● WHAT YOU NEED TO DO: Taking the data below, please print only the lines from the line holding "DriveUp & Go™ - Grocery" to the line holding "starting around age 30.", inclusive, with pictures omitted.

● SUPPLIED DATA:
□ □ □ □

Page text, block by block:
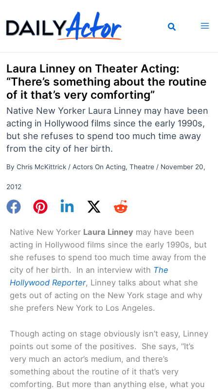
to
content
Laura Linney on Theater Acting:
“There’s something about the routine
of it that’s very comforting”
Native New Yorker Laura Linney may have been
acting in Hollywood films since the early 1990s,
but she refuses to spend too much time away
from the city of her birth.
By Chris McKittrick / Actors On Acting, Theatre/ November 20,
2012
Native New Yorker Laura Linney may have been
acting in Hollywood films since the early 1990s, but
she refuses to spend too much time away from the
city of her birth. In an interview with The
Hollywood Reporter, Linney talks about what she
gets out of acting on the New York stage and why
she prefers New York to Los Angeles.
Though acting on stage obviously isn’t easy, Linney
points out some of the positives. She says, “It’s
very much an actor’s medium, and there’s
something about the routine of it that’s very
comforting. But more than anything else, what you
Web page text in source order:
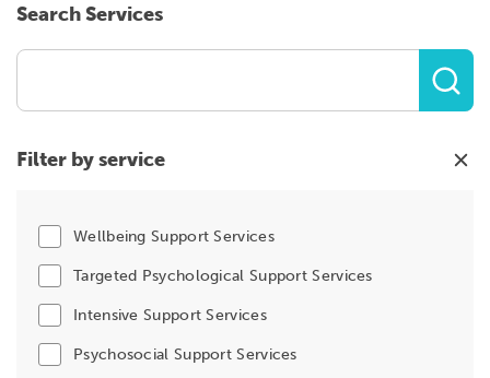
Search Services
Filter by service
Wellbeing Support Services
Targeted Psychological Support Services
Intensive Support Services
Psychosocial Support Services
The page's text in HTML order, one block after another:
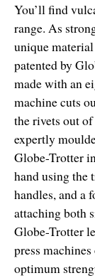
You’ll find
range. As
unique
patented by
made with an
machine cuts
the rivets out
expertly
Globe-Trotter
hand using the
handles, and a
attaching both
Globe-Trotter
press
optimum
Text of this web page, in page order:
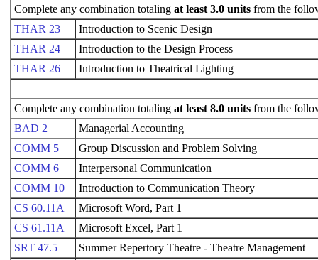
Complete any combination totaling at least 3.0 units from the
THAR 23
Introduction to Scenic Design
THAR 24
Introduction to the Design Process
THAR 26
Introduction to Theatrical Lighting
Complete any combination totaling at least 8.0 units from the
BAD 2
Managerial Accounting
COMM 5
Group Discussion and Problem Solving
COMM 6
Interpersonal Communication
COMM 10
Introduction to Communication Theory
CS 60.11A
Microsoft Word, Part 1
CS 61.11A
Microsoft Excel, Part 1
SRT 47.5
Summer Repertory Theatre - Theatre Management
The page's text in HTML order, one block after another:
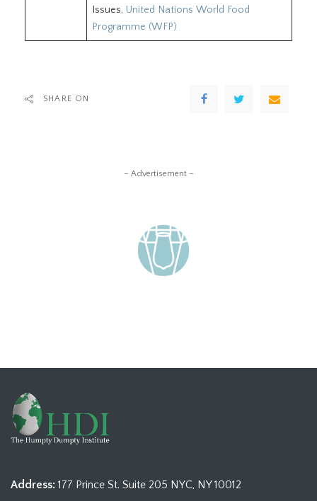
Issues, United Nations World Food
Programme (WFP)
SHARE ON
– Advertisement –
Address: 177 Prince St. Suite 205 NYC, NY 10012
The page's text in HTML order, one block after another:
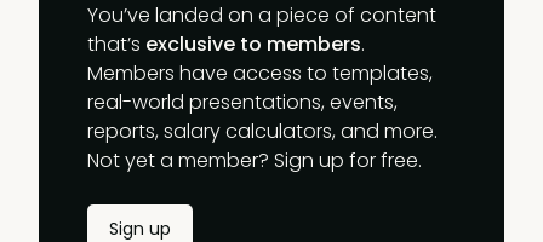
You’ve landed on a piece of content
that’s exclusive to members.
Members have access to templates,
real-world presentations, events,
reports, salary calculators, and more.
Not yet a member? Sign up for free.
Sign up
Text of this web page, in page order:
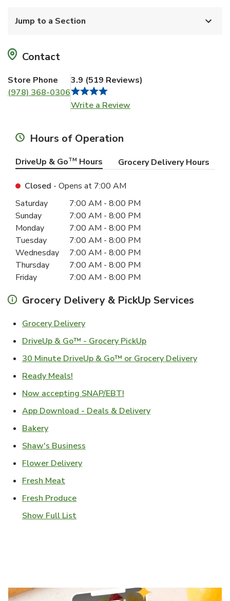
Jump to a Section
Contact
Store Phone
(978) 368-0306
3.9 (519 Reviews)
Write a Review
Hours of Operation
DriveUp & GoTM Hours Grocery Delivery Hours
Closed - Opens at 7:00 AM
Day of the WeekHours
Saturday 7:00 AM - 8:00 PM
Sunday
7:00 AM - 8:00 PM
Monday
7:00 AM - 8:00 PM
Tuesday
7:00 AM - 8:00 PM
Wednesday
7:00 AM - 8:00 PM
Thursday
7:00 AM - 8:00 PM
Friday
7:00 AM - 8:00 PM
Grocery Delivery & PickUp Services
Grocery DeliveryLink Opens in New Tab
DriveUp & Go™ - Grocery PickUpLink Opens in New
30 Minute DriveUp & Go™ or Grocery DeliveryLink
Ready Meals!
Now accepting SNAP/EBT!
App Download - Deals & DeliveryLink Opens in New
BakeryLink Opens in New Tab
Shaw's Business
Flower DeliveryLink Opens in New Tab
Fresh MeatLink Opens in New Tab
Fresh ProduceLink Opens in New Tab
Show Full List
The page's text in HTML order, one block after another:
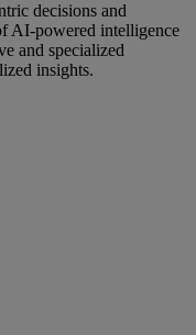
decisions and
AI-powered intelligence
and specialized
insights.
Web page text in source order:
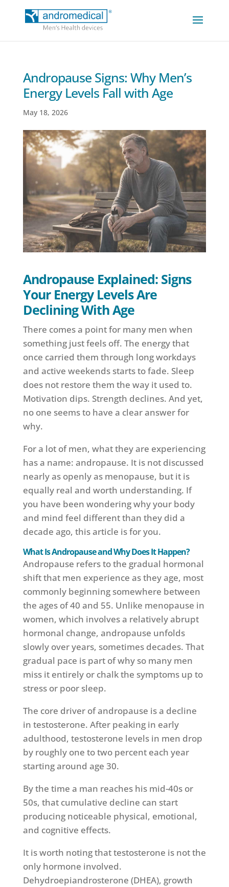
Andropause Signs: Why Men’s
Energy Levels Fall with Age
May 18, 2026
Andropause Explained: Signs
Your Energy Levels Are
Declining With Age
There comes a point for many men when
something just feels off. The energy that
once carried them through long workdays
and active weekends starts to fade. Sleep
does not restore them the way it used to.
Motivation dips. Strength declines. And yet,
no one seems to have a clear answer for
why.
For a lot of men, what they are experiencing
has a name: andropause. It is not discussed
nearly as openly as menopause, but it is
equally real and worth understanding. If
you have been wondering why your body
and mind feel different than they did a
decade ago, this article is for you.
What Is Andropause and Why Does It Happen?
Andropause refers to the gradual hormonal
shift that men experience as they age, most
commonly beginning somewhere between
the ages of 40 and 55. Unlike menopause in
women, which involves a relatively abrupt
hormonal change, andropause unfolds
slowly over years, sometimes decades. That
gradual pace is part of why so many men
miss it entirely or chalk the symptoms up to
stress or poor sleep.
The core driver of andropause is a decline
in testosterone. After peaking in early
adulthood, testosterone levels in men drop
by roughly one to two percent each year
starting around age 30.
By the time a man reaches his mid-40s or
50s, that cumulative decline can start
producing noticeable physical, emotional,
and cognitive effects.
It is worth noting that testosterone is not the
only hormone involved.
Dehydroepiandrosterone (DHEA), growth
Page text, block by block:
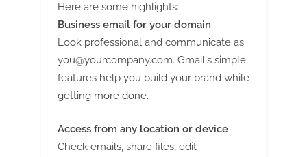
o
s
t
g
Here are some highlights:
Business email for your domain
Look professional and communicate as
you@yourcompany.com. Gmail's simple
features help you build your brand while
getting more done.
Access from any location or device
Check emails, share files, edit
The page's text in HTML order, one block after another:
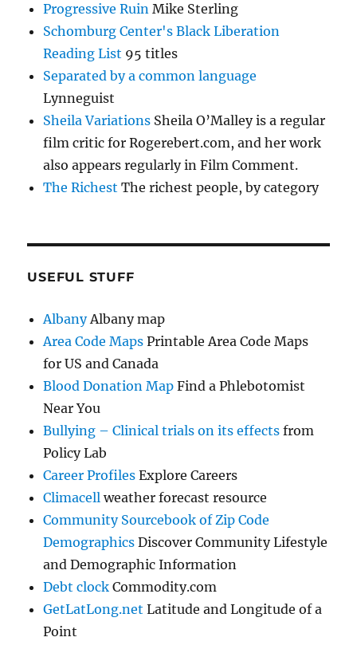
Progressive Ruin Mike Sterling
Schomburg Center's Black Liberation
Reading List 95 titles
Separated by a common language
Lynneguist
Sheila Variations Sheila O’Malley is a regular
film critic for Rogerebert.com, and her work
also appears regularly in Film Comment.
The Richest The richest people, by category
USEFUL STUFF
AlbanyAlbany map
Area Code Maps Printable Area Code Maps
for US and Canada
Blood Donation Map Find a Phlebotomist
Near You
Bullying – Clinical trials on its effects from
Policy Lab
Career Profiles Explore Careers
Climacell weather forecast resource
Community Sourcebook of Zip Code
Demographics Discover Community Lifestyle
and Demographic Information
Debt clock Commodity.com
GetLatLong.net Latitude and Longitude of a
Point
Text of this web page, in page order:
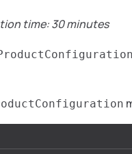
time: 30 minutes

□ □ □ □

● WRITTEN RESPONSE:
DriveUp & Go™ - Grocery PickUpLink Opens in New
30 Minute DriveUp & Go™ or Grocery DeliveryLink
Ready Meals!
Now accepting SNAP/EBT!
App Download - Deals & DeliveryLink Opens in New
BakeryLink Opens in New Tab
Shaw's Business
Flower DeliveryLink Opens in New Tab
Fresh MeatLink Opens in New Tab
Fresh ProduceLink Opens in New Tab
Show Full List
The page's text in HTML order, one block after another:
decisions and
AI-powered intelligence
and specialized
insights.
Web page text in source order:
Andropause Signs: Why Men’s
Energy Levels Fall with Age
May 18, 2026
Andropause Explained: Signs
Your Energy Levels Are
Declining With Age
There comes a point for many men when
something just feels off. The energy that
once carried them through long workdays
and active weekends starts to fade. Sleep
does not restore them the way it used to.
Motivation dips. Strength declines. And yet,
no one seems to have a clear answer for
why.
For a lot of men, what they are experiencing
has a name: andropause. It is not discussed
nearly as openly as menopause, but it is
equally real and worth understanding. If
you have been wondering why your body
and mind feel different than they did a
decade ago, this article is for you.
What Is Andropause and Why Does It Happen?
Andropause refers to the gradual hormonal
shift that men experience as they age, most
commonly beginning somewhere between
the ages of 40 and 55. Unlike menopause in
women, which involves a relatively abrupt
hormonal change, andropause unfolds
slowly over years, sometimes decades. That
gradual pace is part of why so many men
miss it entirely or chalk the symptoms up to
stress or poor sleep.
The core driver of andropause is a decline
in testosterone. After peaking in early
adulthood, testosterone levels in men drop
by roughly one to two percent each year
starting around age 30.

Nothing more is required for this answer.